Silver's group thinks the FGF may help by altering production of inhibitory factors at the site of growing axons, thus allowing them grow more easily in the area of damage.
Was there any other functional recovery? Not much. From the paper:
We have identified a subset of neurons situated primarily within the brainstem and reticular formation (and which are known to play important roles in bladder function)) as well as the propriospinal system that can regrow lengthy axons once a permissive environment that allows them past the glial scar is provided. We saw no evidence of regeneration by cortico-spinal or rubro-spinal axons (unlike the results by Cheng et al., 1996), which is one possible reason for the limited recovery of locomotor function (Basso–Beattie–Bresnahan score improved from 2 to 7 in the triple-combination).

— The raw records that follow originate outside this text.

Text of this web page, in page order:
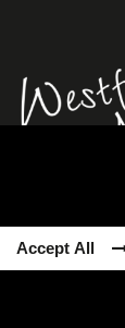
Accept All
Statement
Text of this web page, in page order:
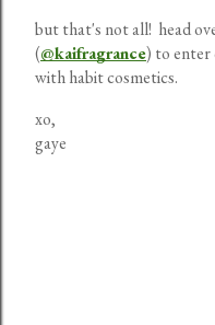
but that's not all! head
(@kaifragrance) to enter
with habit cosmetics.
xo,
gaye
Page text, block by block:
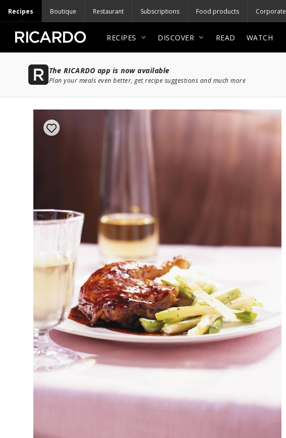
Recipes Boutique Restaurant Subscriptions Food products Corporate
RECIPES DISCOVER READ WATCH
The RICARDO app is now available
Plan your meals even better, get recipe suggestions and much more
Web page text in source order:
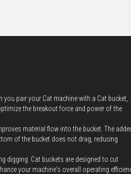
pair your Cat machine with a Cat bucket,
the breakout force and power of the
material flow into the bucket. The
of the bucket does not drag, reducing
digging. Cat buckets are designed to cut
your machine's overall operating
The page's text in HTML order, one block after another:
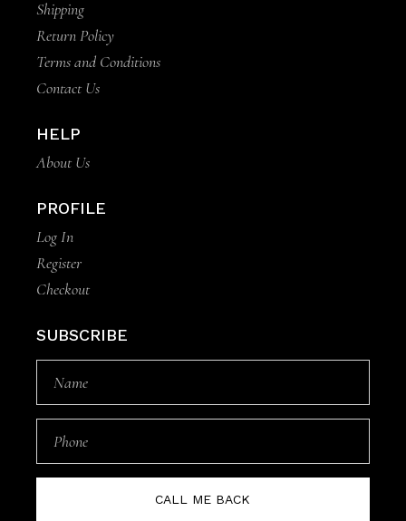
Shipping
Return Policy
Terms and Conditions
Contact Us
HELP
About Us
PROFILE
Log In
Register
Checkout
SUBSCRIBE
CALL ME BACK
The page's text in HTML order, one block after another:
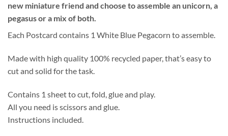
new miniature friend and choose to assemble an unicorn, a
pegasus or a mix of both.
Each Postcard contains 1 White Blue Pegacorn to assemble.
Made with high quality 100% recycled paper, that’s easy to
cut and solid for the task.
Contains 1 sheet to cut, fold, glue and play.
All you need is scissors and glue.
Instructions included.
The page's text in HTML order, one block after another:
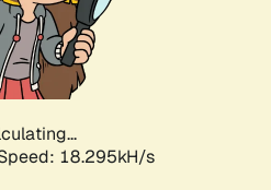
18.295kH/s
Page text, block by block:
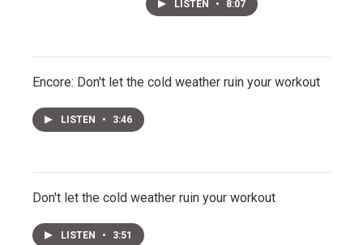
LISTEN • 8:07
Encore: Don't let the cold weather ruin your workout
LISTEN • 3:46
Don't let the cold weather ruin your workout
LISTEN • 3:51
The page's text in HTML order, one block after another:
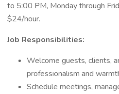
to 5:00 PM, Monday through
$24/hour.
Job Responsibilities:
Welcome guests, clients,
professionalism and
Schedule meetings,
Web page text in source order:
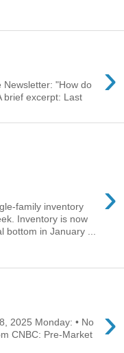
›
Newsletter: "How do
brief excerpt: Last
›
family inventory
Inventory is now
bottom in January ...
›
2025 Monday: • No
CNBC: Pre-Market
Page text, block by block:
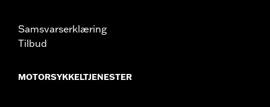
Samsvarserklæring
Tilbud
MOTORSYKKELTJENESTER
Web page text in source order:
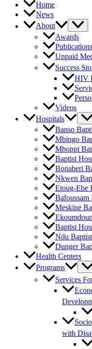
Home
News
About
Awards
Publications
Unpaid
Success
HIV
Videos
Hospitals
Banso
Mbingo
Mboppi
Baptist
Bonaberi
Nkwen
Etoug-Ebe
Bafoussam
Meskine
Baptist
Ndu
Dunger
Health Centers
Programs
Services
with
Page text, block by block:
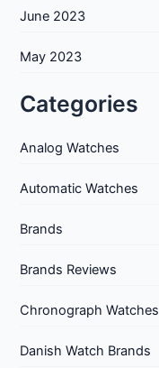
June 2023
May 2023
Categories
Analog Watches
Automatic Watches
Brands
Brands Reviews
Chronograph Watches
Danish Watch Brands
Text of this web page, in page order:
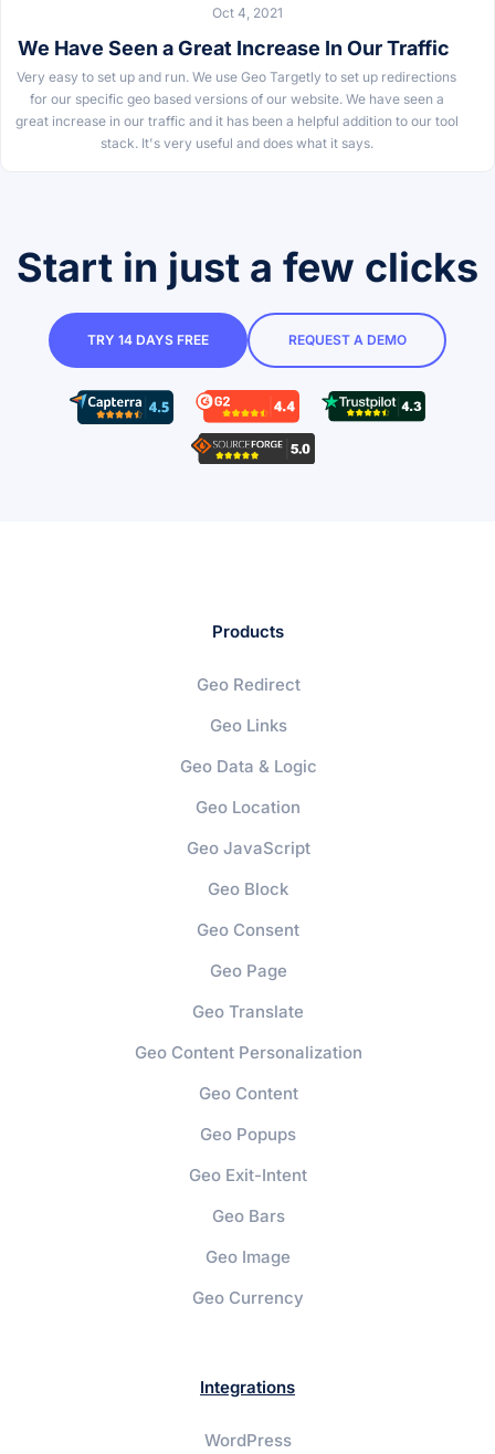
Oct 4, 2021
We Have Seen a Great Increase In Our Traffic
Very easy to set up and run. We use Geo Targetly to set up redirections
for our specific geo based versions of our website. We have seen a
great increase in our traffic and it has been a helpful addition to our tool
stack. It's very useful and does what it says.
Start in just a few clicks
TRY 14 DAYS FREE REQUEST A DEMO
Products
Geo Redirect
Geo Links
Geo Data & Logic
Geo Location
Geo JavaScript
Geo Block
Geo Consent
Geo Page
Geo Translate
Geo Content Personalization
Geo Content
Geo Popups
Geo Exit-Intent
Geo Bars
Geo Image
Geo Currency
Integrations
WordPress
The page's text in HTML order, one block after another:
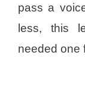
pass a
less, this
needed one
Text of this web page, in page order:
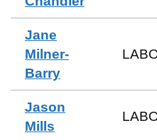
Jane
Milner-
Barry
Jason
Mills
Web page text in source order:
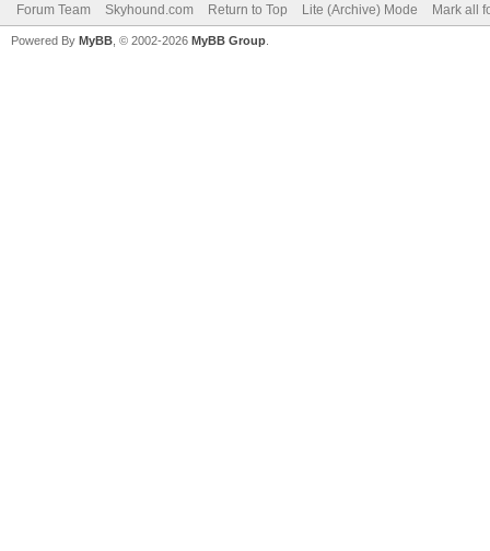
Forum Team Skyhound.com Return to Top Lite (Archive) Mode Mark all
Powered By MyBB , © 2002-2026 MyBB Group
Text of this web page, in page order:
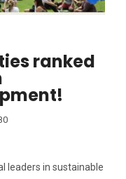
ranked
leaders in sustainable
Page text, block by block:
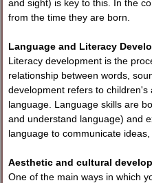
and sight) is key to this. In the
from the time they are born.
Language and Literacy
Literacy development is the
relationship between words,
development refers to
language. Language skills are
and understand language) and
language to communicate
Aesthetic and cultural
One of the main ways in which
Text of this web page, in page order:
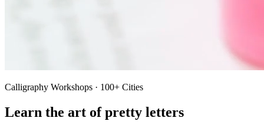
Calligraphy Workshops · 100+ Cities
Learn the art of pretty letters
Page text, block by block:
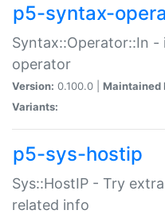
p5-syntax-
Syntax::Operator::In
operator
Version: 0.100.0 | Maintained
Variants:
p5-sys-hostip
Sys::HostIP - Try
related info
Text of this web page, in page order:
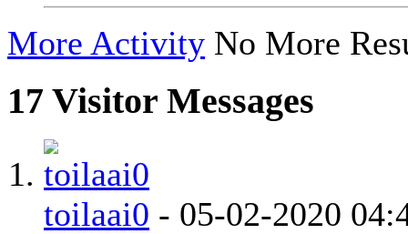
More Activity No More
17 Visitor Messages
toilaai0 - 05-02-2020
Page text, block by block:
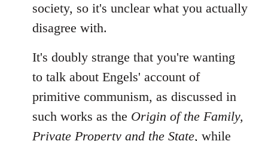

So what happened? Some types of long axons apparently grew the length of the spinal cord (granted, in a rat, that's not very far). There may also have been a rewiring of the thickly woven network of shorter axons in the cord. The central pattern generator, which is involved in stepping and treadmill training, may have kicked in too. The scientists do know that the recovery of bladder function was related to restoration of brain input; by recutting the spinal cords of the treated animals, the gains in bladder function disappeared.

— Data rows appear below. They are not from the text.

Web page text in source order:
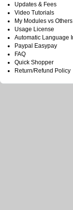
Updates & Fees
Video Tutorials
My Modules vs Others
Usage License
Automatic Language
Paypal Easypay
FAQ
Quick Shopper
Return/Refund Policy
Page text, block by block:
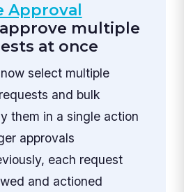
Approval
multiple
at once
select multiple
and bulk
them in a single action
approvals
each request
and actioned
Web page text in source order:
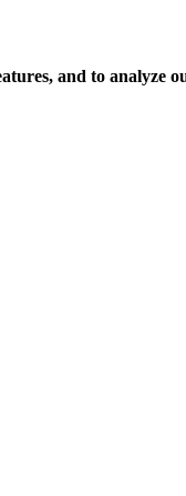
and to analyze
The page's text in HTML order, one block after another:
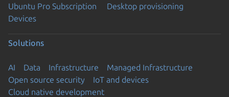
Ubuntu Pro Subscription
Desktop provisioning
Devices
Solutions
AI Data Infrastructure
Managed Infrastructure
Open source security
IoT and devices
Cloud native development
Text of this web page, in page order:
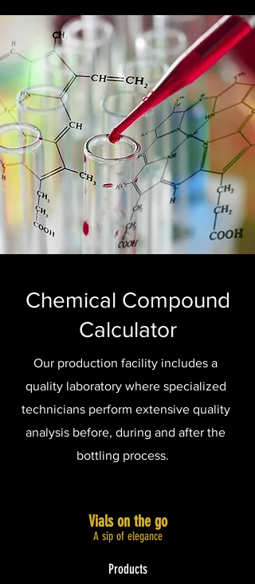
Chemical Compound
Calculator
Our production facility includes a
quality laboratory where specialized
technicians perform extensive quality
analysis before, during and after the
bottling process.
Vials on the go
A sip of elegance​
Products
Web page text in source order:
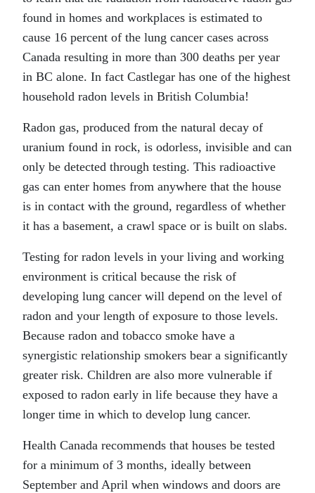
found in homes and workplaces is estimated to
cause 16 percent of the lung cancer cases across
Canada resulting in more than 300 deaths per year
in BC alone. In fact Castlegar has one of the highest
household radon levels in British Columbia!
Radon gas, produced from the natural decay of
uranium found in rock, is odorless, invisible and can
only be detected through testing. This radioactive
gas can enter homes from anywhere that the house
is in contact with the ground, regardless of whether
it has a basement, a crawl space or is built on slabs.
Testing for radon levels in your living and working
environment is critical because the risk of
developing lung cancer will depend on the level of
radon and your length of exposure to those levels.
Because radon and tobacco smoke have a
synergistic relationship smokers bear a significantly
greater risk. Children are also more vulnerable if
exposed to radon early in life because they have a
longer time in which to develop lung cancer.
Health Canada recommends that houses be tested
for a minimum of 3 months, ideally between
September and April when windows and doors are
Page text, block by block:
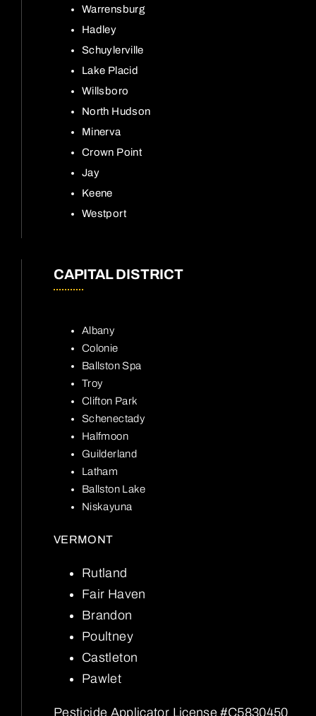
Warrensburg
Hadley
Schuylerville
Lake Placid
Willsboro
North Hudson
Minerva
Crown Point
Jay
Keene
Westport
CAPITAL DISTRICT
Albany
Colonie
Ballston Spa
Troy
Clifton Park
Schenectady
Halfmoon
Guilderland
Latham
Ballston Lake
Niskayuna
VERMONT
Rutland
Fair Haven
Brandon
Poultney
Castleton
Pawlet
Pesticide Applicator License #C5830450

There is a lot more to know. From the paper:
The current study provides an experimental framework for stimulating functional regeneration after acute severe SCI. Micturition control is complex and recovery takes a long time, but, rather remarkably, it would appear that certain primitive brainstem-mediated functions lost to SCI such as respiration and urination do possess the capacity to rewire themselves even when a relatively small number of axons can be induced to regenerate beyond the glial scar. However, and importantly, we do not yet know precisely how many and where beyond the lesion the functionally relevant synapses need to be re-formed. The critical synapses may occur within the interneuronal pool just beyond the graft in which most fibers end.

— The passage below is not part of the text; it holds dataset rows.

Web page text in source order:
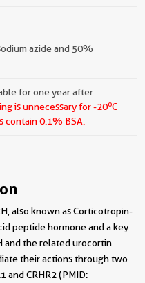
azide and 50%
for one year after
is unnecessary for -20oC
contain 0.1% BSA.
also known as Corticotropin-
peptide hormone and a key
and the related urocortin
their actions through two
and CRHR2 (PMID:
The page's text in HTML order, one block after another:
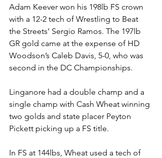
Adam Keever won his 198lb FS crown
with a 12-2 tech of Wrestling to Beat
the Streets’ Sergio Ramos. The 197lb
GR gold came at the expense of HD
Woodson’s Caleb Davis, 5-0, who was
second in the DC Championships.
Linganore had a double champ and a
single champ with Cash Wheat winning
two golds and state placer Peyton
Pickett picking up a FS title.
In FS at 144lbs, Wheat used a tech of
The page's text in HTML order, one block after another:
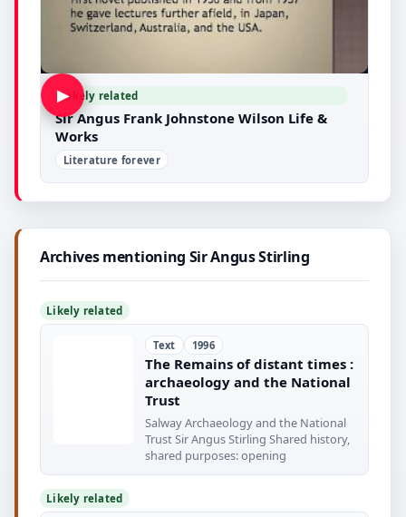
▶Likely related
Sir Angus Frank Johnstone Wilson Life &
Works
Literature forever
Archives mentioning Sir Angus Stirling
Likely related
Text 1996
The Remains of distant times :
archaeology and the National
Trust
Salway Archaeology and the National
Trust Sir Angus Stirling Shared history,
shared purposes: opening
Likely related
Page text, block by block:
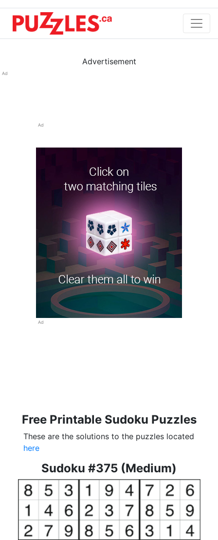
Advertisement
Ad
Ad
Ad
Free Printable Sudoku Puzzles
These are the solutions to the puzzles located
here
Sudoku #375 (Medium)
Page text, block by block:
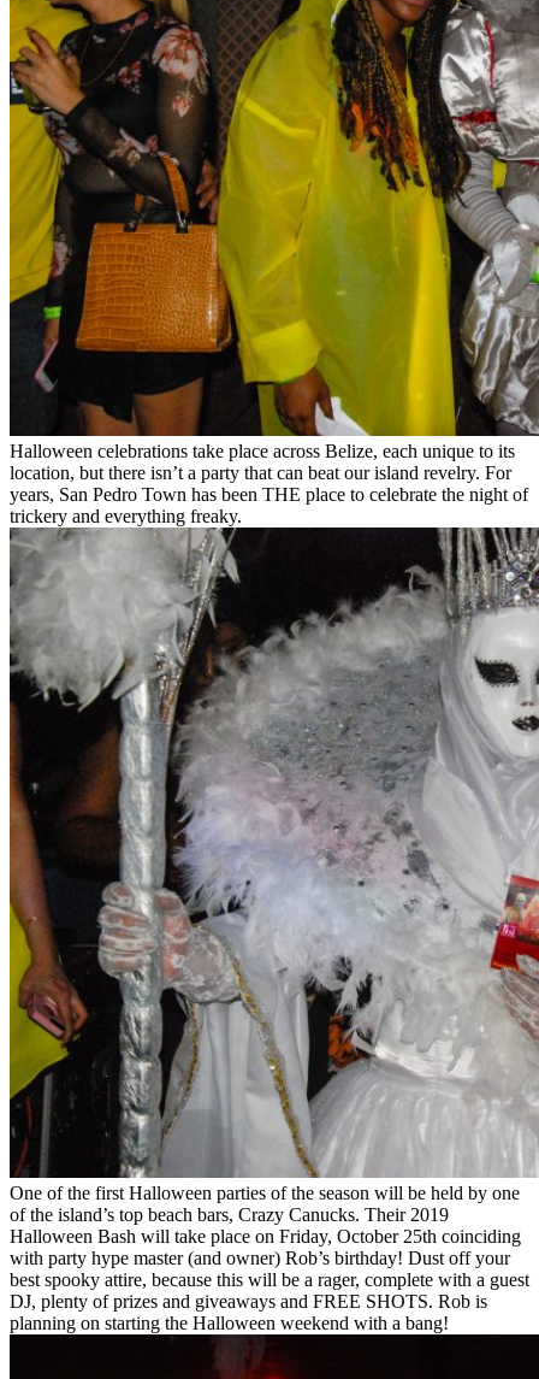
Halloween celebrations take place across Belize, each unique to its
location, but there isn’t a party that can beat our island revelry. For
years, San Pedro Town has been THE place to celebrate the night of
trickery and everything freaky.
One of the first Halloween parties of the season will be held by one
of the island’s top beach bars, Crazy Canucks. Their 2019
Halloween Bash will take place on Friday, October 25th coinciding
with party hype master (and owner) Rob’s birthday! Dust off your
best spooky attire, because this will be a rager, complete with a guest
DJ, plenty of prizes and giveaways and FREE SHOTS. Rob is
planning on starting the Halloween weekend with a bang!
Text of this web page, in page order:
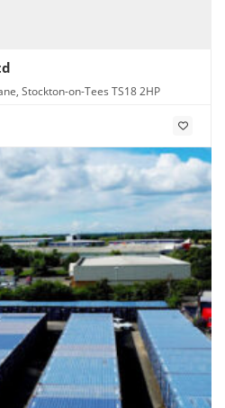
Stockton-on-Tees TS18 2HP
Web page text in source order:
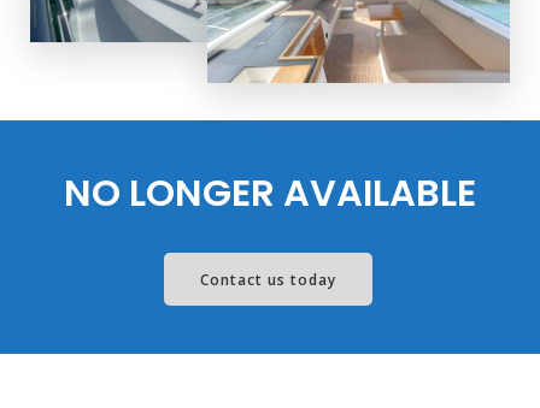
NO LONGER AVAILABLE
Contact us today
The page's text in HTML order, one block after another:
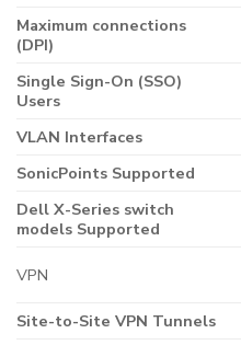
Maximum connections
(DPI)
Single Sign-On (SSO)
Users
VLAN Interfaces
SonicPoints Supported
Dell X-Series switch
models Supported
VPN
Site-to-Site VPN Tunnels

The future challenge will be to provide even more favorable environments and increase the intrinsic growth potential of these particular supraspinal neurons to facilitate more substantial and rapid axonal regeneration to further enhance recovery of these but also other systems not only after acute but also after chronic SCI.
The novel combination treatment allows for remarkably lengthy regeneration of certain subtypes of brainstem and propriospinal axons across the injury site and is followed by markedly improved urinary function. Our studies provide evidence that an enhanced nerve grafting strategy represents a potential regenerative treatment after severe spinal cord injury.